Koteas is excellent here, of course, in a fantastically Eighties half-bald wig; the entire cast is great, from Jenkins, who has been an underrated and steady character actor presence in American film ever since he started going gray, to the kids in the lead roles. Moretz is the one of the pair that went on to have the bigger film career, but it’s really Smit-McPhee’s movie in a lot of ways, and he’s still kicking around as a character actor; the most recent thing he’s been in that you’ve probably heard of is The Power of the Dog. He’s grown up into a very strange-looking (complimentary) and striking man and he was almost even more so as a child; as far as, “Oh yeah, adorable but you can definitely see him ten years from now as a guy who guts homeless men in the park for his vampire mistress” goes, it’s great casting and he does very well in the role.

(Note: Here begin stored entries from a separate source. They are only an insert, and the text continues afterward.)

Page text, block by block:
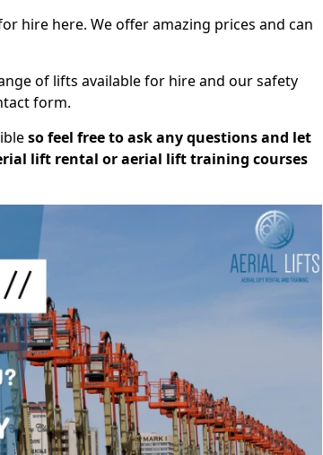
hire here. We offer amazing prices and can
of lifts available for hire and our safety
form.
so feel free to ask any questions and let
lift rental or aerial lift training courses

This was a very useful movie for its director and leads, and surely a good paycheck for the rest of the cast, but it’s probably one of the most inessential films covered here so far -- and it’s not our first remake! The two Fright Nights, while recognizably the same basic film premise, were extremely divergent experiences! But this impulse over the last decade or so to immediately turn around a European property with an American remake that remains strictly faithful to the source material excepting that it happens in America and it looks worse -- the Cold Pursuits to the In Order of Disappearances of the world; The Agencys to the Les Bureaus de Légendes -- comes far less from the idea of reinterpreting something old for a new time but instead repurposing a foreign IP for a domestic market. That’s not a new concept, but the speed and faithfulness is. In the case of Cold Pursuit, the studio let Hans Petter Moland direct his own adaptation, and he quite sensibly nodded, said, “I did the film correctly the first time,” and made nearly a shot-for-shot remake of In Order of Disappearance with a higher budget final action sequence. The only reason Let Me In isn’t right up there in that tier of re-shoot remakes is because of Reeves’s conscious, intentional flourishes to beat the charges; the cop character, the in medias res beginning, removing the subplot where his father has left his mother to go live out in the suburbs with another man (also unsurprising for a 2010 American film to cut). It ends up a perfectly fine film, but not one you should watch given the choice between it and the original. It simply was shot at a time when all movies in America looked bad. Arguably that time continues to this day.